Du berceau, placé dans un angle, ne
venait aucun bruit.

La reine Clémence gisait étendue sur
le dos, les cuisses relevées par la douleur et bosselant les draps. Les
pommettes étaient rouges, les yeux brillants. Marie remarqua surtout l’immense
chevelure d’or éparse sur les coussins, et ce regard ardent qui ne semblait pas
voir ce qu’il contemplait.

— J’ai soif, j’ai grand soif…
gémissait la reine.

La ventrière chuchota à madame de
Bouville :

— Elle a frissonné une grande
heure ; les dents lui claquaient, et ses lèvres étaient violettes comme au
visage des morts. Nous avons cru qu’elle passait. Nous l’avons bien frictionnée
par tout le corps ; alors sa peau s’est remise à bouillir comme vous la
voyez. Elle a sué si fort qu’il faudrait lui changer ses linceuls ; mais on
ne trouve point les clefs de la chambre aux draps, que tenait Eudeline.

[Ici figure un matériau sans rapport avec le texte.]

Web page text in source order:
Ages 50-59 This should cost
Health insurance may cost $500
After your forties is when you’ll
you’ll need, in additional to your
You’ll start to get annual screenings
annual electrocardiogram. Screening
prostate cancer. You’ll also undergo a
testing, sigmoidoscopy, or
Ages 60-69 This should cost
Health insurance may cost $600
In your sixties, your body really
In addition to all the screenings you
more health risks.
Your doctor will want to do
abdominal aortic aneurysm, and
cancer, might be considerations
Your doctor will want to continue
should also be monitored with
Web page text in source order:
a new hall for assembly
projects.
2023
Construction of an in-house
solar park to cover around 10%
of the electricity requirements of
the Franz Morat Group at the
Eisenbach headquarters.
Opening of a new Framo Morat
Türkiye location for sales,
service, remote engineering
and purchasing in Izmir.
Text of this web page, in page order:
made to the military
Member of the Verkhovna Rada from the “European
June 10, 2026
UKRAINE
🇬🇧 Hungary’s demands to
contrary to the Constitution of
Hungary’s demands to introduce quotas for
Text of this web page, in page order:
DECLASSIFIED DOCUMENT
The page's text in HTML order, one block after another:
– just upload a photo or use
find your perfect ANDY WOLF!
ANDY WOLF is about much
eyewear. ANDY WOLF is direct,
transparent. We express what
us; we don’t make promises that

— Je vais vous les donner,
répondit madame de Bouville.

Elle conduisit Marie dans une
chambre voisine, où un feu brûlait également.

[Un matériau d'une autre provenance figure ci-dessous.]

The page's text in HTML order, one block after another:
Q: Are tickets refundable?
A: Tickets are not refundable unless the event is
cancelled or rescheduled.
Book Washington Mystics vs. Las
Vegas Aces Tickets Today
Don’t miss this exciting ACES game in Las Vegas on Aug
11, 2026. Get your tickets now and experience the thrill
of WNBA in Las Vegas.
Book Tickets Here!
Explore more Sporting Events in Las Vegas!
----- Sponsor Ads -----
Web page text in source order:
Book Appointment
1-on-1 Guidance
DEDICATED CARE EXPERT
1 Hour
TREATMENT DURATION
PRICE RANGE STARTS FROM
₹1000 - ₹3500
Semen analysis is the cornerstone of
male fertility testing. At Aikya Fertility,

— Vous vous installerez ici,
dit-elle.

On apporta le berceau royal. Parmi
tous les linges qui l’entouraient, le roi était à peine visible. Il avait un
nez minuscule, des paupières épaisses et closes, et somnolait, chétif, dans une
immobilité molle. On devait s’approcher de très près pour s’assurer qu’il
respirait. De temps en temps une infime grimace, une contraction douloureuse,
donnait quelque relief à ses traits.

Devant ce petit être dont le père
était mort, dont la mère allait peut-être mourir, et qui donnait si peu de
marques de vie, Marie de Cressay fut saisie d’une intense pitié :
« Je le sauverai ; je le ferai grand et fort » pensa-t-elle.

Comme il n’y avait qu’un seul
berceau, elle coucha son propre enfant à côté du roi.

 

II
« LAISSONS FAIRE DIEU »

Depuis vingt-quatre heures, la
comtesse Mahaut ne décolérait pas.

Devant Béatrice d’Hirson qui
l’aidait à se vêtir pour le baptême du roi, elle laissa exploser sa rage et son
dépit.

— On aurait pu croire, dolente
comme l’était Clémence, qu’elle ne viendrait pas au terme de ses couches ?
On en voit de plus fortes qui avortent en chemin. Non ! Elle a tenu ses
neuf mois. Elle pouvait nous donner un enfant mort-né ? Nenni ! Son
rejeton vit. Au moins ce pouvait être une fille ? Point ! Il a fallu
que ce soit un garçon. Valait-il la peine, ma pauvre Béatrice, d’avoir tant
fait et couru si gros périls, qui ne sont point encore écartés, pour être
jouées par le sort de pareille façon !

Car Mahaut, maintenant, était
profondément convaincue de n’avoir assassiné le Hutin que pour donner à son
gendre la couronne de France. Elle regrettait presque de n’avoir pas tué la
femme en même temps que le mari, et toute sa haine se tournait à présent contre
le nouveau-né qu’elle n’avait pas encore vu, contre le bébé auquel elle allait
dans un moment servir de marraine et dont l’existence à peine éclose mettait un
frein à ses ambitions.

Cette femme, puissante entre les
puissants, richissime, despotique, avait une véritable nature de criminelle. Le
meurtre était son moyen de prédilection pour infléchir le destin à son
profit ; elle aimait en caresser le projet, en respirer le souvenir ;
elle y puisait l’excitation des affres, les délectations de la ruse, la joie
des triomphes secrets. Si un premier assassinat n’avait pas eu tout le résultat
escompté, elle commençait d’accuser le sort d’injustice, se prenait elle-même
en pitié, et se mettait tout naturellement à chercher la nouvelle tête qui lui
faisait obstacle et qu’elle pourrait abattre.